I am 45 years old and want to build a corpus of Rs 2.5 crore in the next 10 years for my retirement with the following monthly SIPs which I have started recently. I invest Rs 10,000 each in DSP BlackRock Top 100 Regular, Reliance Regular Saving Equity and HDFC Prudence, Rs 20,000 in Reliance Regular Saving Fund-Balanced and Rs15,000 each in Birla Sun Life Dividend Yield Plus and HDFC Top 200. Please suggest modifications for my portfolio, if any. Should I add Franklin Bluechip fund in place of Reliance Regular Saving Fund-Equity to make my portfolio more oriented towards large caps?
—Swamy
You are investing Rs 80,000 per month in a portfolio containing six funds. For your corpus to grow to Rs 2.5 crore in 10 years, you need the investments to grow at a compounded annual growth rate of 17%. That is a high rate of expected annual return for this period. Though it is possible, but the equity markets in India would have to replicate the performance of the last decade in the next 10 years to achieve the figure.
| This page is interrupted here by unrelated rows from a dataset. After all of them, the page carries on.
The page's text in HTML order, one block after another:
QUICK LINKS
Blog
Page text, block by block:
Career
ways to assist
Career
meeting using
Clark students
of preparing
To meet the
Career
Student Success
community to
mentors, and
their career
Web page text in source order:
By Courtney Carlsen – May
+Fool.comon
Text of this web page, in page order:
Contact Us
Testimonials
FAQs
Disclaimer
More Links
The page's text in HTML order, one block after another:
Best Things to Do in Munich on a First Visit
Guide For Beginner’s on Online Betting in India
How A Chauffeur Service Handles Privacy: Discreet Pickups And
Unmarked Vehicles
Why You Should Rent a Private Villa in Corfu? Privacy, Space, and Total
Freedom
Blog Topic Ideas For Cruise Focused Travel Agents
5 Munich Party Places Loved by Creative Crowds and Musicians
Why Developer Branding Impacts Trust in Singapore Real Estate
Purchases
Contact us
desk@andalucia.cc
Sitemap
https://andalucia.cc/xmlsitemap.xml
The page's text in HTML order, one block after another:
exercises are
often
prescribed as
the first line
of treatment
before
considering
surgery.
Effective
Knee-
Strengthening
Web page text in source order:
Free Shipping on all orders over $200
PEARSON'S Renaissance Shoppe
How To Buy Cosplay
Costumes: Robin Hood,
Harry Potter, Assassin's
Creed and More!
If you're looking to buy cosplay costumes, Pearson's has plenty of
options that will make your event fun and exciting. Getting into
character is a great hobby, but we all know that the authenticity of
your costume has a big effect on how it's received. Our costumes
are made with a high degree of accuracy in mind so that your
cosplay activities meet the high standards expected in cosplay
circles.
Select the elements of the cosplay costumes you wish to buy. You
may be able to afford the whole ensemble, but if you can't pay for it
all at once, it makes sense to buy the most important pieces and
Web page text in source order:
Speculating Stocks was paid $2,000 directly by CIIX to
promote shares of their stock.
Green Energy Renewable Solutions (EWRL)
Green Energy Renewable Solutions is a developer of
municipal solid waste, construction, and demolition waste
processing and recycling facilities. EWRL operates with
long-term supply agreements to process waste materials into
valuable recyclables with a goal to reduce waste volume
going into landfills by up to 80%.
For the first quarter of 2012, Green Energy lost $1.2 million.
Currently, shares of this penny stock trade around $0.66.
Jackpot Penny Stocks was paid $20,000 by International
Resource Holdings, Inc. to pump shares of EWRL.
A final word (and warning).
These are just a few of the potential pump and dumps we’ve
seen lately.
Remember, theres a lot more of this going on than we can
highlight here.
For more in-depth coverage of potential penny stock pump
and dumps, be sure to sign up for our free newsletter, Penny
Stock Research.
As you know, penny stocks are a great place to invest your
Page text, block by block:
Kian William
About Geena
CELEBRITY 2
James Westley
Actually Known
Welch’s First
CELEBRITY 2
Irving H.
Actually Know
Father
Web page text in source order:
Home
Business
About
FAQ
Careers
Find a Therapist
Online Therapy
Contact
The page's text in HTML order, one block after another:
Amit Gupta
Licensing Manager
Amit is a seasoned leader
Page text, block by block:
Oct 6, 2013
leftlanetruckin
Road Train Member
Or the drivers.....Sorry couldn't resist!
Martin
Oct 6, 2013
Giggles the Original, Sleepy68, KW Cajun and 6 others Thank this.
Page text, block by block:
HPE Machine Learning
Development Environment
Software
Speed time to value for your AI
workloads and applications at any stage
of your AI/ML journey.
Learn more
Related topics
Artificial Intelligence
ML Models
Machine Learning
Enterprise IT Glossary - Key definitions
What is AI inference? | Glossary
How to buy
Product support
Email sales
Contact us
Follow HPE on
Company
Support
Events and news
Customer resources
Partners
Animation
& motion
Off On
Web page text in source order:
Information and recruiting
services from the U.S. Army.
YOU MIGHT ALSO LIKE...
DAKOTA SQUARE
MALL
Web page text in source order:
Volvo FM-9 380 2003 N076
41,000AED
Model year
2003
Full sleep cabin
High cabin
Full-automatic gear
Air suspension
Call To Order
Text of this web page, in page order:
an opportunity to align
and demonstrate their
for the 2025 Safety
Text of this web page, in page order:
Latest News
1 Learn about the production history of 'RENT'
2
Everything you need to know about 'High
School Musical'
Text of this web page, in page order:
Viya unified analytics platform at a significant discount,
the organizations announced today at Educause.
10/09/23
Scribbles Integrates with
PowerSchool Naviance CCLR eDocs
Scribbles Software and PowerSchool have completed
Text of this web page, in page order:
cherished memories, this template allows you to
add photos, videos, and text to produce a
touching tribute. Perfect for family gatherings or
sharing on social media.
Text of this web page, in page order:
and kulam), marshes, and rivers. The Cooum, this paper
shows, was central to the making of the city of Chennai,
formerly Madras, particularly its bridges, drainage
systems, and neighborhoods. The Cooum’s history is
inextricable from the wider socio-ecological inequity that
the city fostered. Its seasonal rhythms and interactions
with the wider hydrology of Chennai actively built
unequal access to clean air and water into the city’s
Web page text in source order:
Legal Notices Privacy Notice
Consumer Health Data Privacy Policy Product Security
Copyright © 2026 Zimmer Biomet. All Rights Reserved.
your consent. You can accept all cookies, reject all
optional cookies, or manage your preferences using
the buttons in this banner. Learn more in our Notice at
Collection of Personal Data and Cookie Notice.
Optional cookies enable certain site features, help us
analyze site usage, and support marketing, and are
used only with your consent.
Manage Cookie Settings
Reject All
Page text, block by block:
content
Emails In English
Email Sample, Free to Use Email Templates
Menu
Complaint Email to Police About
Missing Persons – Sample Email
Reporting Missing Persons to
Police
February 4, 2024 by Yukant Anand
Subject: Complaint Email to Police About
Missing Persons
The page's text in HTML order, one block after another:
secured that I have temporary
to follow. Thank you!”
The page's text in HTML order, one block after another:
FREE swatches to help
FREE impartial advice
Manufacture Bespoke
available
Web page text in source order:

If you can increase your savings to Rs 95,000 per month, you would stand a much better chance of reaching your target.
As far as your portfolio is concerned, about 50% of your investments are already in the large-cap space. Although only fund classified as pure large-cap is DSP BlackRock Top 100, there are other funds that are large-cap or multi-cap oriented and have healthy large-cap holdings. Given your long-term outlook and aggressive returns requirement, you might redirect one of your balanced fund investment towards a mid-cap oriented fund such as HDFC Mid-cap Opportunities.